This document outlines the specification of the CCP4i project tracking database. It is based on the project database used in CCP4i and is geared towards tracking runs of software initiated through CCP4i. Later revisions of the schema will be more generic to allow a better description of non-CCP4i initiated software runs.
The sections below contain the following information: section 2 gives an abstract description of the tracking database schema; sections 3 and 4 describe attempts at concrete implementations of the schema in CCP4i def file format and SQL tables respectively.
CCP4i divides the user's work into projects. A user can have as many projects as they wish. The schematic diagram below gives a picture of how the data is imagined in a simple hierarchy.
User + | | Projects +-----+-----+ Default dirs | | +- Name +- Name +- Directory +- Directory +- Database subdirectory | +- Job Database
A project in this model consists very simply of a file directory or folder plus an associated job database which is used to store information about program runs. There is no formal definition of what constitutes a project beyond this, and users are free to define new projects to subdivide their work and organise their data as they wish.

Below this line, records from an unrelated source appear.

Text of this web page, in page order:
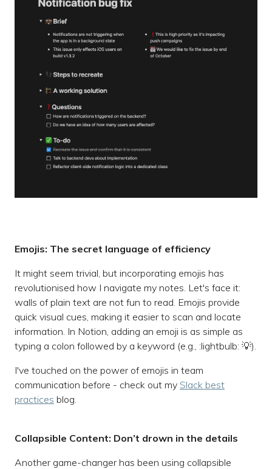
Emojis: The secret language of efficiency
It might seem trivial, but incorporating emojis has
revolutionised how I navigate my notes. Let's face it:
walls of plain text are not fun to read. Emojis provide
quick visual cues, making it easier to scan and locate
information. In Notion, adding an emoji is as simple as
typing a colon followed by a keyword (e.g., :lightbulb: 💡).
I've touched on the power of emojis in team
communication before - check out my Slack best
practices blog.
Collapsible Content: Don’t drown in the details
Another game-changer has been using collapsible
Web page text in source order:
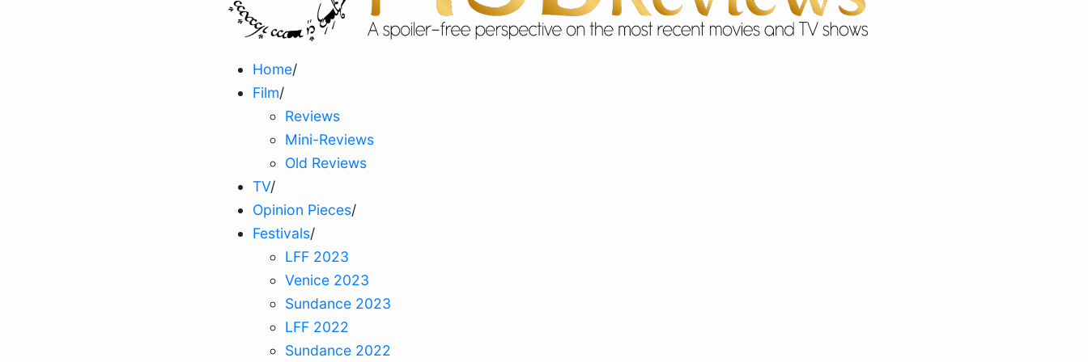
Home/
Film/
Reviews
Mini-Reviews
Old Reviews
TV/
Opinion Pieces/
Festivals/
LFF 2023
Venice 2023
Sundance 2023
LFF 2022
Sundance 2022

A project has the following attributes:
The job database contains job records. A job is a run of a software application or task, which can be a single program or a script that runs many programs in some sequence. The data items associated with each each job record are given in the tables below in the section Job Records.
In addition to none or more job records, the job database also has a data item called NJOBS. This is actually the current highest job id number in the database, and not necessarily the total number of jobs.
A default directory (also called a "def dir") has name (also called an "alias") and an associated directory, but no database subdirectory or job database.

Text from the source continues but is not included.